The `V` in `P = V^2 / R` isn't the line voltage, it's the voltage drop across the line. Very important detail. The higher you can drive the voltage, the lower the current.

83
Words

1 min
Read Time

#177
of 500 in Nature

+17%
vs Category Avg

The Short Answer

The `V` in `P = V^2 / R` isn't the line voltage, it's the voltage drop across the line. Very important detail. The higher you can drive the voltage, the lower the current. The lower the current, the lower the voltage drop. > Why is it that when talking about resistance losses, formulas always frame current as the independent variable, but not voltage? Largely to avoid the mistake many people make by assuming resistive loss uses voltage and not the voltage drop across the component.

Analysis

Key Concepts: Voltage, drop, lower

This explanation focuses on voltage, drop, lower and spans 83 words across 6 sentences. The depth is typical for Nature questions (category average: 71 words), striking a balance between accessibility and completeness.

What This Answer Covers

The explanation opens with: “The `V` in `P = V^2 / R` isn't the line voltage, it's the voltage drop across the line.” It then elaborates by presenting a contrasting perspective, ultimately building toward a complete picture across 6 connected points.
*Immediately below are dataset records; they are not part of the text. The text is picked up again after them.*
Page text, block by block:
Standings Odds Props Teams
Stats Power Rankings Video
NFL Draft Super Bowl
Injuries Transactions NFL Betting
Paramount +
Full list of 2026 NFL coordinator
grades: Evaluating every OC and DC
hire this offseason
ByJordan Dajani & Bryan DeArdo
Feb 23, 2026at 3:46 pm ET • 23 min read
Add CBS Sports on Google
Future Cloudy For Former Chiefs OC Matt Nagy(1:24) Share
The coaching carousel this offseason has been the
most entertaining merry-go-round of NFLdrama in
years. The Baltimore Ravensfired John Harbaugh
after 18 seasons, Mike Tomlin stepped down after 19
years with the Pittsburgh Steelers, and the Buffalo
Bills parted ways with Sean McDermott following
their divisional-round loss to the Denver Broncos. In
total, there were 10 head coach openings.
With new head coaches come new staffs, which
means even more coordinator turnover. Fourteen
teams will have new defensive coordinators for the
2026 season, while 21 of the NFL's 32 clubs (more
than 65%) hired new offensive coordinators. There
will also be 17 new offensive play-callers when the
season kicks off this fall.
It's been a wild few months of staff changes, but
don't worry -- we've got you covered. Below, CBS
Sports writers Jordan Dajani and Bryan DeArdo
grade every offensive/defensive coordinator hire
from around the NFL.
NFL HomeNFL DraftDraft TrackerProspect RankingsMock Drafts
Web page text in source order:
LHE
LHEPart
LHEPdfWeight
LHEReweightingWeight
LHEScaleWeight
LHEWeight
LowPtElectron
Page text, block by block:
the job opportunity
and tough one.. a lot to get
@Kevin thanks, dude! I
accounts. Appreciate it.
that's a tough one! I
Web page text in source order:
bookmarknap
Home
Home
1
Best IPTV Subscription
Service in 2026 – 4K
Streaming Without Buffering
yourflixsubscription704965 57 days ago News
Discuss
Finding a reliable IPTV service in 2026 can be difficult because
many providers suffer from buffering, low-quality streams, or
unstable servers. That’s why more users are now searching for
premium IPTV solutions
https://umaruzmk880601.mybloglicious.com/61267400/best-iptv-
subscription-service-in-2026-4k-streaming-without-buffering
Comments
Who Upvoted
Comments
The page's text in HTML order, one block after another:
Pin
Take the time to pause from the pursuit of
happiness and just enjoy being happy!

How This Compares in Nature

Ranked #177 of 500 Nature questions by answer depth (top 36%). This falls in the detailed tier — above average depth. The explanation goes beyond surface-level but keeps things accessible.

Frequently Asked Questions

Is there a simple explanation for why you lose less power to resistance when transmitting high voltages than when transmitting high currents?
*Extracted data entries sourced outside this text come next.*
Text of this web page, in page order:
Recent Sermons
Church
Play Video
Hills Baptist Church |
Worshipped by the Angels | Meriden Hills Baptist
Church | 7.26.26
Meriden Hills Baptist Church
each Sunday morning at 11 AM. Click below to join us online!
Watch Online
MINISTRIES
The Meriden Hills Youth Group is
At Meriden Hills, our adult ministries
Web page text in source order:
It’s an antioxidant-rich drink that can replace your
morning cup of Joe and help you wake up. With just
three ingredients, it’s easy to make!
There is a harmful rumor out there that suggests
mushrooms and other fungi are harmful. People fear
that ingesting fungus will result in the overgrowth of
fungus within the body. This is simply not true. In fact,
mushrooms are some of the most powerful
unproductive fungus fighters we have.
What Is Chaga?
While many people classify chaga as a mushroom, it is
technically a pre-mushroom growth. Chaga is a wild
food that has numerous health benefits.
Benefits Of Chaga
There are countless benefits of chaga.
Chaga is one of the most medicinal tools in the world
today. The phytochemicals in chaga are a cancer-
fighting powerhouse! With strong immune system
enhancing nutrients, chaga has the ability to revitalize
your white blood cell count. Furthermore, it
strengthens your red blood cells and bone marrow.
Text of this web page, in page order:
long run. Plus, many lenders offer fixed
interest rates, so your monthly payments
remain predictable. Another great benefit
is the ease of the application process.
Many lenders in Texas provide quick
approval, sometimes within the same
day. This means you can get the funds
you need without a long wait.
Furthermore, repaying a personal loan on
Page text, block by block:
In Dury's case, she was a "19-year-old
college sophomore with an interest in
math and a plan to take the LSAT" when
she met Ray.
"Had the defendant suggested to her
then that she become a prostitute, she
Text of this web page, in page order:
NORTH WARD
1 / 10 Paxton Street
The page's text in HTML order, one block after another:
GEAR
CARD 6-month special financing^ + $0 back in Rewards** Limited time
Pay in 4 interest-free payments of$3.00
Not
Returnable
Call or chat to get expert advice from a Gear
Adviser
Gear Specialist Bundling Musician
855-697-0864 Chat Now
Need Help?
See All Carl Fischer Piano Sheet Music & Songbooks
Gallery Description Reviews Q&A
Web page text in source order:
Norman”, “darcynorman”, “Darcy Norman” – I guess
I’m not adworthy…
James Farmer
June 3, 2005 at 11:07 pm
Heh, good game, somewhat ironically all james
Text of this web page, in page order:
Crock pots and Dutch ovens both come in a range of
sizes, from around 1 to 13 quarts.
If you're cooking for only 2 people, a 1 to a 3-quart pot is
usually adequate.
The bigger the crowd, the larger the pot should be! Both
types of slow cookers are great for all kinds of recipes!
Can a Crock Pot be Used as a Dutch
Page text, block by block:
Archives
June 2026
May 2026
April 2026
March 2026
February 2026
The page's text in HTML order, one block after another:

The `V` in `P = V^2 / R` isn't the line voltage, it's the voltage drop across the line. Very important detail. The higher you can drive the voltage, the lower the current. The lower the current, the lower the voltage drop. > Why is it that when…

How detailed is this explanation compared to similar Nature questions?

This is an above-average answer at 83 words, ranked #177 of 500 Nature questions by depth. The key concepts covered are voltage, drop, lower.

What approach does this answer take to explain you lose less power to resistance when transmitting high vol?

The explanation uses contrasting perspectives across 83 words. It is categorized under Nature and addresses the question through 1 analytical lens.